Memory morphs. Research shows that each time you recall an event or thought, current circumstances and thought become enmeshed in the memory, and the initial memory may become buried in debris over time. Compare this to your story files on disk. You may save your initial draft. Then you edit and save again. You may repeat that process twenty times, perhaps changing only a word or two each time you read. Five years later, if you had a copy of that original draft, you may not recognize it as the same story. But you didn't save the original, so there's now way to know.
Perception is personal and situational. In 1978 I grew sick of my long, hippie hair. I was enrolled in an off-campus graduate program at Central Washington U at the time, and made the hundred mile drive to the Ellensburg campus every couple of weeks. One day I left early and stopped at a hair salon before a lunch date with my mentor. Although I felt foxy as heck with my sleek new bob, I could barely see beyond a new fringe of bangs invading my view. My next stop was the library. When I stepped up to the checkout desk, I heard a man say, "Oh, my GOD!" A bomb exploded in my self-absorbed brain. Could my hair be that bad? I swung around and saw him gaping at a document.
Truth is relative. This perspective is based on the one above. In my essay, Mayhem at Camp RYLA, I cite the example of a young woman who worked as a bank teller and was held up at gunpoint a few months earlier. Shots were fired, though not at her. During a simulated crime at Camp RYLA, she saw an object held at arms' length, pointed in her direction. Not only did she tearfully swear under oath at the mock trial that a gun had been pointed at her, but that she'd heard a shot. That belief was so strong and true for her that she went into near meltdown at the revelation the "gun" had been a plastic water pistol.
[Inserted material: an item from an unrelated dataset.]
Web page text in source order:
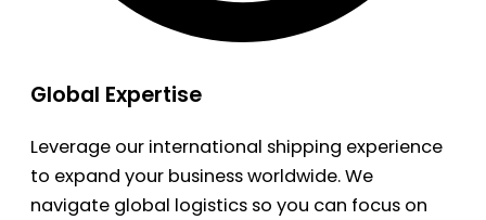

Truth is situational and sometimes inconsistent. Victims of abuse often testify to this. "I loved him," they claim, years after they got brave enough to leave. "I really loved him. And I hated him when he beat me. Sometimes I wished he was dead." Those feelings, those truths, can exist side-by-side for decades.
So, you see, although I don't deny the existence of universal truths like the power of love, story truth is fuzzy, fleeting and personal.Write your story the way you see it, the way it's real and true to you. If you find truth changing as you write, consider yourself blessed.
Write now: Make a list of beliefs about what you hold true. Jot down a few examples of each. Then ask yourself Byron Katie's question, "Is this really, really true?" and "How do I know it's true?" You may be surprised by what you learn.